Maintenant que je me suis débarrassé de mon « Je » encombrant, JE JE JE (je n’y échappe pas!), je peux me concentrer sur des sujets autrement plus intéressants. Il vient un temps où l’écriture doit produire plus que sa propre masturbation, qu’elle dépasse la fonction métalinguistique qui lui est assignée (Jakobson, 1963).
Qu’est-ce que je voulais faire en commençant ce projet ? Je parlais dans ma dernière chronique de créer une fissure dans Le Délit ; c’est bien joli, mais une fois la fissure créée, il faut la combler, proposer quelque chose, avoir un projet.
C’était bien le comble de ma chronique, le risque que je prenais (et quel risque ! que d’écrire quelques mots insignifiants dans un coin de journal) en me vautrant dans l’utilitarisme du journalisme.

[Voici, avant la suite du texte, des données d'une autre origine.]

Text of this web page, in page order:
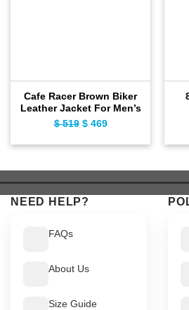
Cafe Racer Brown Biker
Leather Jacket For Men’s
$519 Original
$ 519.
$469Current
$ 469.
NEED HELP?
FAQs
About Us
Size Guide
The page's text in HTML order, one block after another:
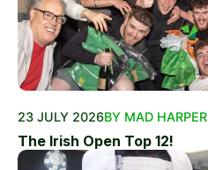
23 JULY 2026BY MAD HARPER
The Irish Open Top 12!
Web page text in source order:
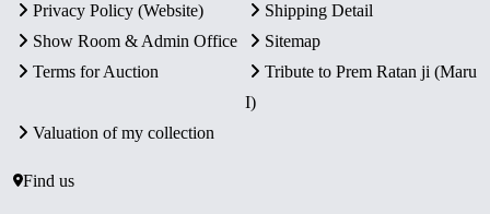
Privacy Policy (Website)
Shipping Detail
Show Room & Admin Office
Sitemap
Terms for Auction
Tribute to Prem Ratan ji (Maru
I)
Valuation of my collection
Find us
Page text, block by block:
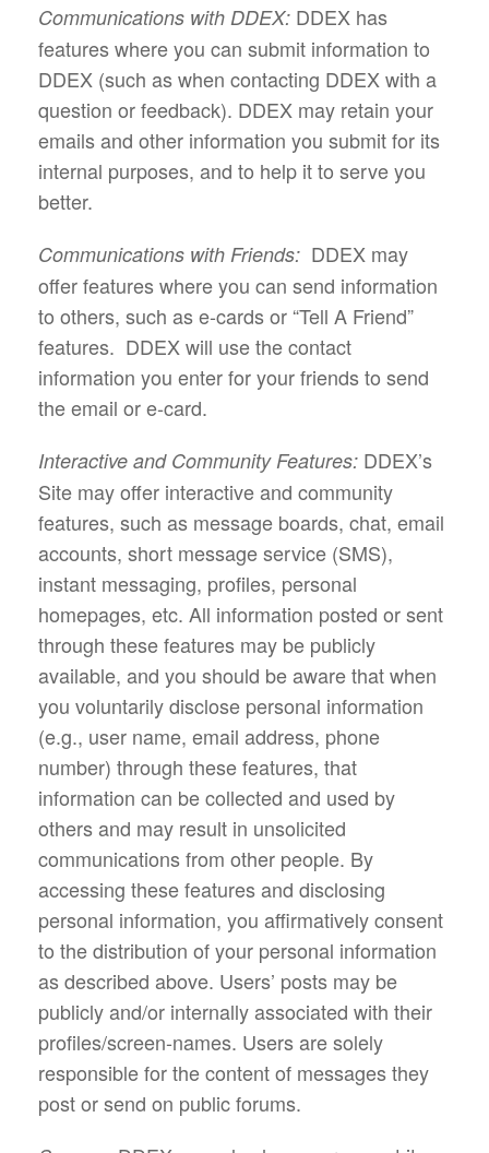
Communications with DDEX: DDEX has
features where you can submit information to
DDEX (such as when contacting DDEX with a
question or feedback). DDEX may retain your
emails and other information you submit for its
internal purposes, and to help it to serve you
better.
Communications with Friends: DDEX may
offer features where you can send information
to others, such as e-cards or “Tell A Friend”
features. DDEX will use the contact
information you enter for your friends to send
the email or e-card.
Interactive and Community Features: DDEX’s
Site may offer interactive and community
features, such as message boards, chat, email
accounts, short message service (SMS),
instant messaging, profiles, personal
homepages, etc. All information posted or sent
through these features may be publicly
available, and you should be aware that when
you voluntarily disclose personal information
(e.g., user name, email address, phone
number) through these features, that
information can be collected and used by
others and may result in unsolicited
communications from other people. By
accessing these features and disclosing
personal information, you affirmatively consent
to the distribution of your personal information
as described above. Users’ posts may be
publicly and/or internally associated with their
profiles/screen-names. Users are solely
responsible for the content of messages they
post or send on public forums.
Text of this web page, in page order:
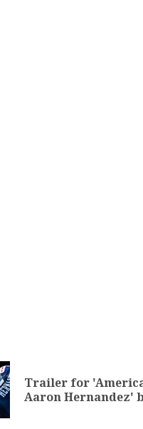
Trailer for
Aaron Hernandez'
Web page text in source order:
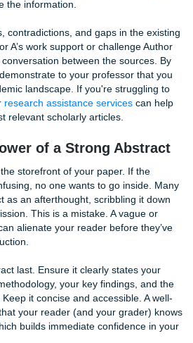
Literature Review Like
not be a simple list of
that." This is a common pitfall in
If your paper feels like a collection
the information.
contradictions, and gaps in the
A’s work support or challenge
a conversation between the
demonstrate to your professor
ourresearch assistance services
relevant scholarly articles.
Power of a Strong
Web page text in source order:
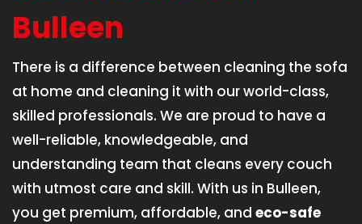
Bulleen
There is a difference between cleaning the sofa
at home and cleaning it with our world-class,
skilled professionals. We are proud to have a
well-reliable, knowledgeable, and
understanding team that cleans every couch
with utmost care and skill. With us in Bulleen,
you get premium, affordable, and eco-safe
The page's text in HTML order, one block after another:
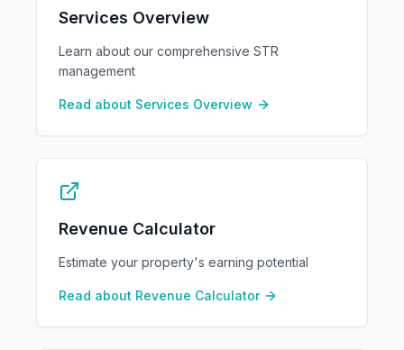
Services Overview
Learn about our comprehensive STR
management
Read about Services Overview
Revenue Calculator
Estimate your property's earning potential
Read about Revenue Calculator
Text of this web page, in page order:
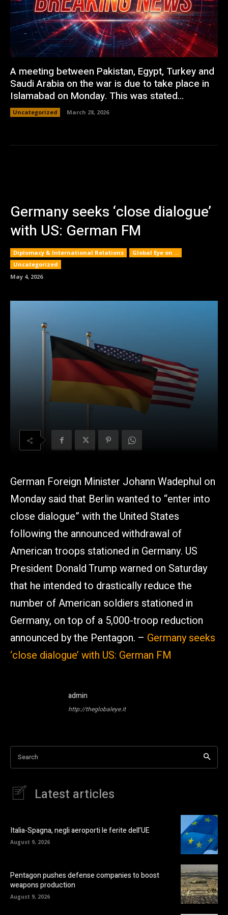
A meeting between Pakistan, Egypt, Turkey and
Saudi Arabia on the war is due to take place in
Islamabad on Monday. This was stated...
Uncategorized March 28, 2026
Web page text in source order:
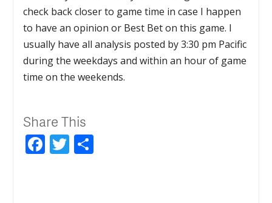
check back closer to game time in case I happen
to have an opinion or Best Bet on this game. I
usually have all analysis posted by 3:30 pm Pacific
during the weekdays and within an hour of game
time on the weekends.
Share This
Facebook
Twitter
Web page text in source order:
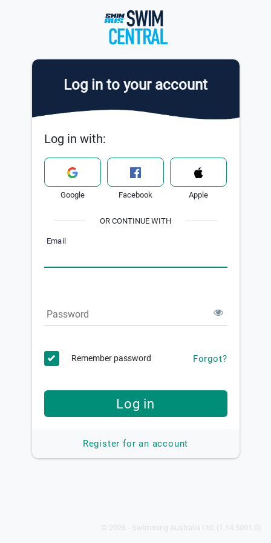
Log in to your account
Log in with:
Google Facebook Apple
OR CONTINUE WITH
Email
Password
Remember password Forgot?
Log in
Register for an account
© 2026 - Swimming Australia Ltd. (1.14.5091.0)

Trouver un sujet. Impératif. Intéressant. Susceptible d’intéresser mon lectorat. Élaborer ma propre théorie de la réception. Prévoir. Trouver un sujet. Être efficace. Ne pas se répéter. Ne pas répéter ce que quelqu’un a déjà dit. Impossible. Alors quoi ? Trouver un sujet. Une forme. Un style. Qui n’est pas le mien. Emprunter. À qui ? Emprunter, est-ce plagier ? L’Université McGill accorde beaucoup d’importance à l’intégrité universitaire, laquelle repose sur le respect mutuel, l’honnêteté, la confiance, l’équité et la responsabilité. Un milieu universitaire sain ne peut prospérer que si les participants aux examens font preuve d’honnêteté intellectuelle et personnelle. Il est donc essentiel que les examens reflètent l’effort personnel de chacun. Trouver un sujet, donc. Être original donc. Les scories qui viennent ponctuer mon discours. Donc, donc. Être absolument moderne. Oui oui bien sûr ! On te croit.

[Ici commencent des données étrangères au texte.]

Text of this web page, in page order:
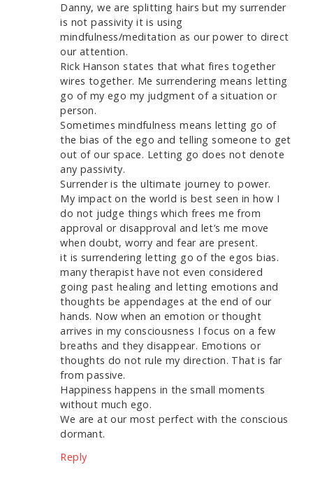
Danny, we are splitting hairs but my surrender
is not passivity it is using
mindfulness/meditation as our power to direct
our attention.
Rick Hanson states that what fires together
wires together. Me surrendering means letting
go of my ego my judgment of a situation or
person.
Sometimes mindfulness means letting go of
the bias of the ego and telling someone to get
out of our space. Letting go does not denote
any passivity.
Surrender is the ultimate journey to power.
My impact on the world is best seen in how I
do not judge things which frees me from
approval or disapproval and let’s me move
when doubt, worry and fear are present.
it is surrendering letting go of the egos bias.
many therapist have not even considered
going past healing and letting emotions and
thoughts be appendages at the end of our
hands. Now when an emotion or thought
arrives in my consciousness I focus on a few
breaths and they disappear. Emotions or
thoughts do not rule my direction. That is far
from passive.
Happiness happens in the small moments
without much ego.
We are at our most perfect with the conscious
dormant.
Reply
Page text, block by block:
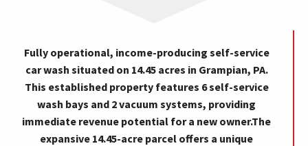
Fully operational, income-producing self-service
car wash situated on 14.45 acres in Grampian, PA.
This established property features 6 self-service
wash bays and 2 vacuum systems, providing
immediate revenue potential for a new owner.The
expansive 14.45-acre parcel offers a unique
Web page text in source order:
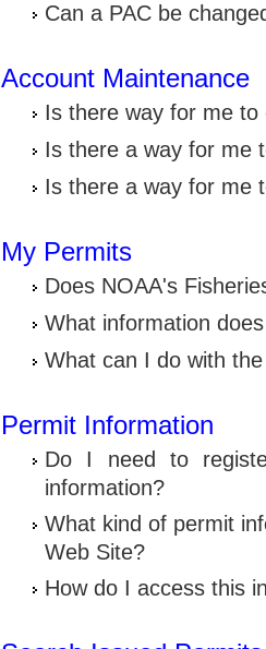
Can a PAC be
Account Maintenance
Is there way for me
Is there a way for me
Is there a way for me
My Permits
Does NOAA's
What information
What can I do with
Permit Information
Do I need to
information?
What kind of permit
Web Site?
How do I access this
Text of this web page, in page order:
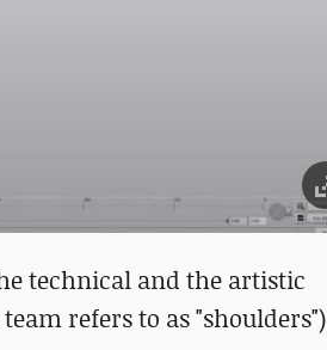
technical and the artistic
refers to as "shoulders")
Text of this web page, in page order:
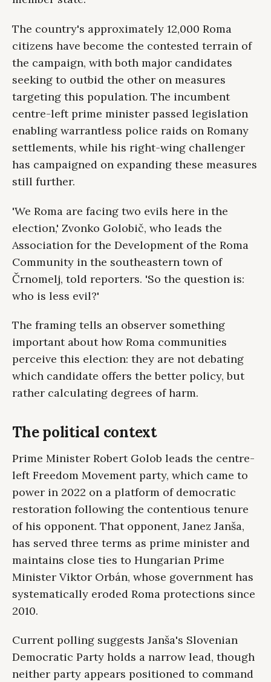
The country's approximately 12,000 Roma
citizens have become the contested terrain of
the campaign, with both major candidates
seeking to outbid the other on measures
targeting this population. The incumbent
centre-left prime minister passed legislation
enabling warrantless police raids on Romany
settlements, while his right-wing challenger
has campaigned on expanding these measures
still further.
'We Roma are facing two evils here in the
election,' Zvonko Golobič, who leads the
Association for the Development of the Roma
Community in the southeastern town of
Črnomelj, told reporters. 'So the question is:
who is less evil?'
The framing tells an observer something
important about how Roma communities
perceive this election: they are not debating
which candidate offers the better policy, but
rather calculating degrees of harm.
The political context
Prime Minister Robert Golob leads the centre-
left Freedom Movement party, which came to
power in 2022 on a platform of democratic
restoration following the contentious tenure
of his opponent. That opponent, Janez Janša,
has served three terms as prime minister and
maintains close ties to Hungarian Prime
Minister Viktor Orbán, whose government has
systematically eroded Roma protections since
2010.
Current polling suggests Janša's Slovenian
Democratic Party holds a narrow lead, though
neither party appears positioned to command
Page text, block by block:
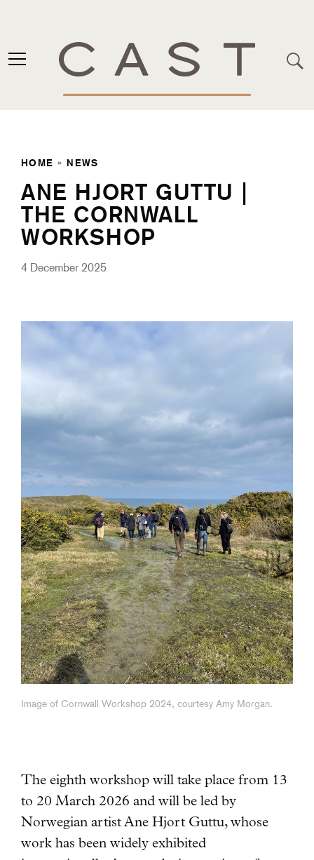
HOME » NEWS
ANE HJORT GUTTU |
THE CORNWALL
WORKSHOP
4 December 2025
Image of Cornwall Workshop 2024, courtesy Amy Morgan.
The eighth workshop will take place from 13
to 20 March 2026 and will be led by
Norwegian artist Ane Hjort Guttu, whose
work has been widely exhibited

Je suis sur la sellette. Il faut que je parle de quelque chose. En lien avec le sujet de ma chronique accessoirement. Sinon je saute. Il faut être efficace. Impératif. Ne pas se répéter. Trouver un sujet. Être efficace. Original. Réciter le cantique. Être inutile. Se répéter. Trouver quelque chose. S’en sortir.

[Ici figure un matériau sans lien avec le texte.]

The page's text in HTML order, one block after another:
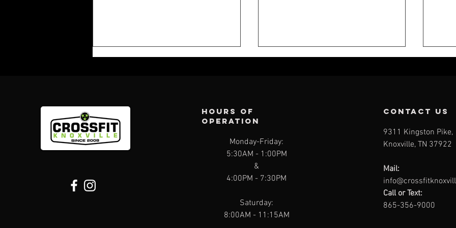
CFK WEEKLY:
CFK WEEKLY -
JULY 26
Hours of
operation
Monday-Friday:
5:30AM - 1:00PM
&
4:00PM - 7:30PM
Saturday:
8:00AM - 11:15AM
contact us
9311 Kingston Pike,
Knoxville, TN 37922
Mail:
Call or Text:
865-356-9000
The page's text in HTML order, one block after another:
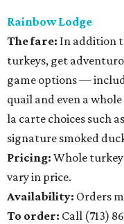
Rainbow Lodge
The fare: In addition
turkeys, get
game options —
quail and even a
la carte choices such
signature smoked
Pricing: Whole
vary in price.
Availability: Orders
To order: Call (713)
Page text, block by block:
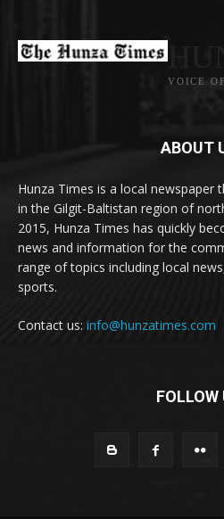
VOICE
ABOUT
Hunza Times is a local newspaper
in the Gilgit-Baltistan region of
2015, Hunza Times has quickly
news and information for the
range of topics including local
sports.
Contact us: info@hunzatimes.com
FOLLOW
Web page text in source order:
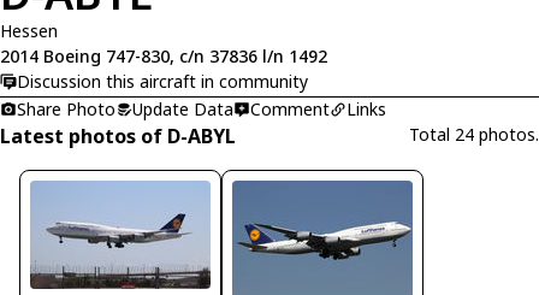
Hessen
2014 Boeing 747-830, c/n 37836 l/n 1492
Discussion this aircraft in community
Share Photo
Update Data Comment Links
Latest photos of D-ABYL Total 24 photos.

Je voulais donner un grand cours d’écriture à l’usage de personne. Plus humblement, je me propose de résoudre le conflit des Anciens et des Modernes avec les deux cents mots qui me restent. Ou plutôt celui des Modernes. Du moderne. pas de majuscule. (Ne plus être dans le commentaire de ma propre écriture. Investir mon sujet. Y réfléchir. Déplacer les points de vue. Satisfaire mon lecteur, entre parenthèses. Ne pas désespérer. Ne pas faire comme Hubert Aquin. C’est dangereux. Fermer la parenthèse.)
Le problème du moderne. La modernité est un discours. Il faut se débarrasser du discours de la modernité. Pour en finir avec la modernité.
Ce n’est pas la modernité qui pose problème, c’est notre rapport au contemporain. La difficulté de lire le contemporain dans l’optique de la modernité. Y chercher quelque chose de neuf. Ne pas voir, comme certains, la fin de l’art dans notre contemporain. Exercice difficile sûrement. Ne pas céder.
Je suis étonné par les ressources insoupçonnées du beau. Que lire après Proust ? Après Céline ? Après Joyce ? Après Homère ?
Après ceux-là, on tombe sur Koltès, sur Aquin. Et après ? Un Garneau, Jaccottet, Cailleux. D’autres suivront. Il faut perdre la mémoire de l’avenir. Oui, je serai toujours étonné par les ressources insoupçonnées du beau. Du beau, de mon beau.